● **What needs to be done**
Among the records below, find the lines that hold the word "network" and report how many there are, with no other words.

● **Dataset records**

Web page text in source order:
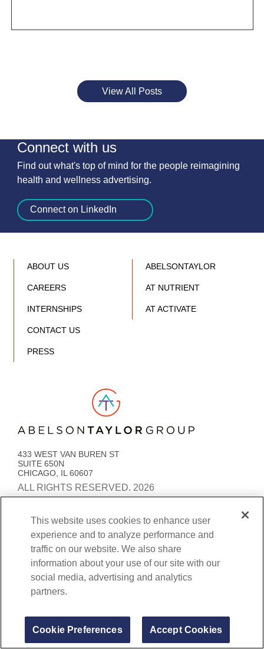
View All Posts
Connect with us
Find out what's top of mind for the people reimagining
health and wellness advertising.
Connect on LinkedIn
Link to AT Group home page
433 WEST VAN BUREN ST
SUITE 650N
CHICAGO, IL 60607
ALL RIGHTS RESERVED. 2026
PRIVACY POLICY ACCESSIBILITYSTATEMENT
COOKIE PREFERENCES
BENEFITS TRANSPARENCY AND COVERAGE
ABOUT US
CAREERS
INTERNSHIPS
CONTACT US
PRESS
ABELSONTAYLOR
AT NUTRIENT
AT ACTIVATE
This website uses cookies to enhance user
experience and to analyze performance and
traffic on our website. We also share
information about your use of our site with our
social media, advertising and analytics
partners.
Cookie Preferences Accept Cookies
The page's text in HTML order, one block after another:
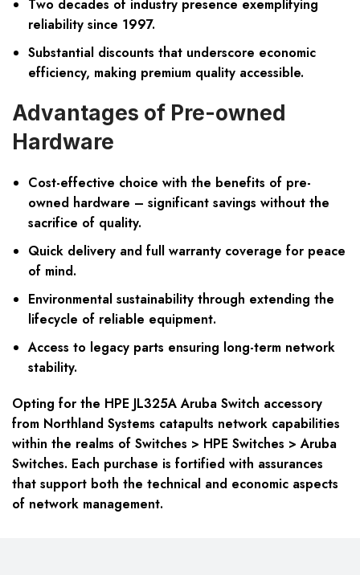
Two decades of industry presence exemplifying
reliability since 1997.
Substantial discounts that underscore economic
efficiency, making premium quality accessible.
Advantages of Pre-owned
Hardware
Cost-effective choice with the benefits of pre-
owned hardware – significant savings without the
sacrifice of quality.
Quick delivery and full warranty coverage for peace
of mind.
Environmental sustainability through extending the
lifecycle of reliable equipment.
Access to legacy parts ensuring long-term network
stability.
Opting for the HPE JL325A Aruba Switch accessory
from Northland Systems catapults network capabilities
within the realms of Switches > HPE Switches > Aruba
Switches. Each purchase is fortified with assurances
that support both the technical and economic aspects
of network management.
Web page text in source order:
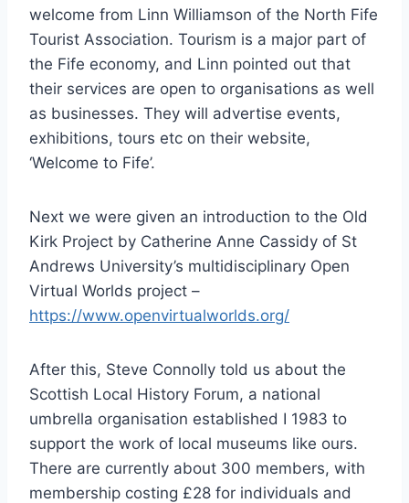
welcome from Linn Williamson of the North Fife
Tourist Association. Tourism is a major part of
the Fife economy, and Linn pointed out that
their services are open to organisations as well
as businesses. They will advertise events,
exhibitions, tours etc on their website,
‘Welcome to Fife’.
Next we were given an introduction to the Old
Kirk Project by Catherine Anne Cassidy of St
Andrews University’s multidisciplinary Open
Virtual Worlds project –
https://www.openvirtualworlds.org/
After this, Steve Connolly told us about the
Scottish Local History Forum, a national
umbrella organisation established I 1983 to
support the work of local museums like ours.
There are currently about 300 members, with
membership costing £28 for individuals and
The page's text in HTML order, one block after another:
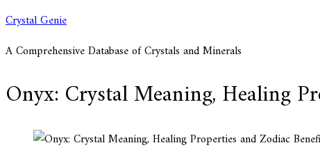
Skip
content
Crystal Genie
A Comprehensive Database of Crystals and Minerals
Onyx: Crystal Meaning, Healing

● **Finished exercise**
3